Dear Roger: And So The Crazy Begins

The kids are off school for the next couple of weeks. Oh God. I know this is supposed to be a time filled with joy and celebration, but picture this if you will...4 kids,(though my eldest disappears with his buddies to work on their "Band" for hours), stuck in the house due to rain, cold or lack of willingness to wrangle all of them on the busy Portland sidewalks it the combination of the aforementioned. It should also be mentioned that my shoulder has decided to go out again. I had it rebuilt about 5 years ago and apparently that is the extent of the warranty on the rebuild. It has slipped out of socket on me several times over the past few days, leaving me feeling like cursing, crying and barfing while I try to slip it back into place, or a combination of all three, so trying to deal with recalcitrant kids who often reenact battle scenes from Fight Club in public,is not within my capability at the moment. The ex has been working long hours at his new meat selling job and while that is a blessing meaning that he is gone away from us for vast stretches of time, its also a bit of a pain for trying to get out and get anything done.
I know the inevitable will happen and I will have to brave the maddening crowds with them sometime in order to keep them from getting cabin fever and doing horrible things to each other more than they have already done. We are hardly into the first full day and already I have two boys with painted fingernails and one who woke up with a drawn on mustache and unibrow.
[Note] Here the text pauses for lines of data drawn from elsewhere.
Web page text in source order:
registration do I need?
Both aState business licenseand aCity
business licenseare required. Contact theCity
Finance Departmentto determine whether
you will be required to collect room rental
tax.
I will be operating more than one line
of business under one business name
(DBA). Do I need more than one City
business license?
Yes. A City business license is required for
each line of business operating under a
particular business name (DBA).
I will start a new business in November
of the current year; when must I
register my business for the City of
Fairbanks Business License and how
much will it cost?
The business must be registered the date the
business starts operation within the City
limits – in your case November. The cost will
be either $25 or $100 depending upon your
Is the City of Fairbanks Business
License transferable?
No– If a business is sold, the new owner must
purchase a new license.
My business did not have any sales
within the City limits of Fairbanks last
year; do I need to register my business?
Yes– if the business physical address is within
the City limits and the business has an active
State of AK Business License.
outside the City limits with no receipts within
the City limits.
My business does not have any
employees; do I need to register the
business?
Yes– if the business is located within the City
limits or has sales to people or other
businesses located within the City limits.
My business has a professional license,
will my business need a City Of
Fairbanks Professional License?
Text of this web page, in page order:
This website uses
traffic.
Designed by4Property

Daughter has spent most of the day racing around the house in her panties with a blanket tied to her wrists and ankles proclaiming herself to be a,'Sugarglider".
She made her brothers dress up as a raccoon and a dog, and directed them in a play that involved the,'Raccoon" knocking over a trash can and the,'Dog" chasing it, and that was all well and good until Spencer, our real dog, got freaked out and decided to get involved in the chasing and offered to bite the,'Raccoon" on the butt.Spencer went to puppy time-out and the play was revised.
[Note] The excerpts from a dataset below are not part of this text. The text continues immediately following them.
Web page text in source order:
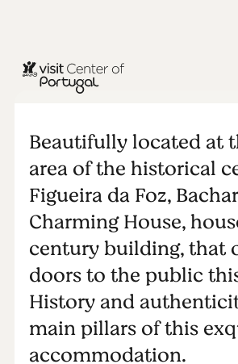
Bacharéis
Charming
House
Beautifully located at
area of the historical
Figueira da Foz,
Charming House,
century building, that
doors to the public
History and
main pillars of this
accommodation.

The eldest came home long enough to eat 6 slightly burned waffles coated in half a bottle of syrup, shower, drop off his dirty clothes, collect his guitar, argue with me and leave again. I cant say I blame him, I kind of wish I could trade places with him. Especially after daughter comes up to me and said,"Remember that chili ed made me eat yesterday?" yeah...I did after she giggled and walked away. Girls are every bit as gross as boys. As I write this, she is out burping her brothers in a root beer burp contest.She tells me that she wants to spend the next couple of weeks,'Being feral." I asked her, "What if we have company?" She scoffed at me, "Nobody ever comes over to our house. Im not worried. We dont have any family around and the boys are always trying to make me smell their arm pits, so I think I should try to go stinky as payback." Seriously...can I trade places with the older one?